All you need to know about international funds and diversification

Why is there a need to add international funds to portfolio?

One needs to diversify equity mutual fund portfolios to reduce risks. At times, the Indian economy will go through rough patches and global markets will perform well and vice versa. Global markets have low correlation with Indian markets and hence help reduce risk. Also, many large companies in areas like automobile, technology, and the internet are based in markets like the US and Europe. Participation through international funds gives you a chance to own these companies.

Which international funds are available to indian investors?

There are a number of international offerings available to Indian investors. These could be country specific, region specific and theme-focused technology funds. As a resident Indian investor, you can invest in Indian rupees. Like any other mutual fund, you can select the fund, write a cheque in rupees or go online and invest.

How do international funds invest?

Funds on offer to Indian investors invest in international markets either directly or have the option to invest in other funds in those markets.

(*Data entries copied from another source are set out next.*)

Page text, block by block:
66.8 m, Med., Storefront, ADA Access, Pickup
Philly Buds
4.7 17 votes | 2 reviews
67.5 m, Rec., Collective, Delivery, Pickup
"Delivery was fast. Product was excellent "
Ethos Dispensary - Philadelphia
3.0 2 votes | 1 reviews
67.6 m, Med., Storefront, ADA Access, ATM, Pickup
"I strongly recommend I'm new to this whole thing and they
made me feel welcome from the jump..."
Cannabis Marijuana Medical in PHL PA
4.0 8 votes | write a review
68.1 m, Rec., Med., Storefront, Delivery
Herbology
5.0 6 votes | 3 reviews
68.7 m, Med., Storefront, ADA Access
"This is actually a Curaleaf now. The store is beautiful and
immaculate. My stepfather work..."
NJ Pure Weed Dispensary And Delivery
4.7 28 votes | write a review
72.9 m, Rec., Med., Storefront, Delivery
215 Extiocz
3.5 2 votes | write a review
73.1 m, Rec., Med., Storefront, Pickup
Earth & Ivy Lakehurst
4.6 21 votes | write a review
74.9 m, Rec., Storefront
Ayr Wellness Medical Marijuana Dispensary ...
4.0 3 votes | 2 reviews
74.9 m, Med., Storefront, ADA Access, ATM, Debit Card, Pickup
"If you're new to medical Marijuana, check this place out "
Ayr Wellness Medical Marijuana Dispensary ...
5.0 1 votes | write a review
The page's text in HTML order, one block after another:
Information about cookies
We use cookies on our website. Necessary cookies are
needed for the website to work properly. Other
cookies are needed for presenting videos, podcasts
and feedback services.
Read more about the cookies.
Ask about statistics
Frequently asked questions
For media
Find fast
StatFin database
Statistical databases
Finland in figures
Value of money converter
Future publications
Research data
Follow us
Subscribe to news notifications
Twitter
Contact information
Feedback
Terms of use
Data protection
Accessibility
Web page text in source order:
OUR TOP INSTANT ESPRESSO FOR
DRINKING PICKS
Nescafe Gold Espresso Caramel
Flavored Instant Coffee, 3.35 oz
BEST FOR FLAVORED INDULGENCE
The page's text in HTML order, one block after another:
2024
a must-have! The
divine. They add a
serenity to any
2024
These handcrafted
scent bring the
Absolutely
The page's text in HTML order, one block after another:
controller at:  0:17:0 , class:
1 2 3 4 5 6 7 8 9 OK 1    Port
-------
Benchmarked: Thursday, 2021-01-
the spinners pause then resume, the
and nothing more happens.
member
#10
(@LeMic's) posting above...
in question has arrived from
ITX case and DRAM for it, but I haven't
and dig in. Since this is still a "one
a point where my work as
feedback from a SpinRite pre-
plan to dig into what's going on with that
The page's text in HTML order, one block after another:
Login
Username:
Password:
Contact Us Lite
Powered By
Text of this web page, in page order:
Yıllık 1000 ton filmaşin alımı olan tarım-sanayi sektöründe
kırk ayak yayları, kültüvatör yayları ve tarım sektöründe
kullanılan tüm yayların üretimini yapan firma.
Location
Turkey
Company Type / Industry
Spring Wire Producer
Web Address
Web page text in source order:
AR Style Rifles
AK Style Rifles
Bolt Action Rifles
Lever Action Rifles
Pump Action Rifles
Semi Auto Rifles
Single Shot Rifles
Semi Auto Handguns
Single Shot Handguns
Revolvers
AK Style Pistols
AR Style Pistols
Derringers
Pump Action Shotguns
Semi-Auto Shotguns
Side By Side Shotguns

The latter is called a feeder route — typically in the form of a fund of fund.

How are international funds taxed?

From a taxation perspective, international funds are treated on par with debt mutual funds. For a holding period of less than three years, the investor is required to pay short-term capital gains tax on the profits at his/her tax slab. When the fund is held for more than three years, the investor will get indexation benefit as the profit is treated as long-term capital gain. Post indexation, the gain is taxed at 20%.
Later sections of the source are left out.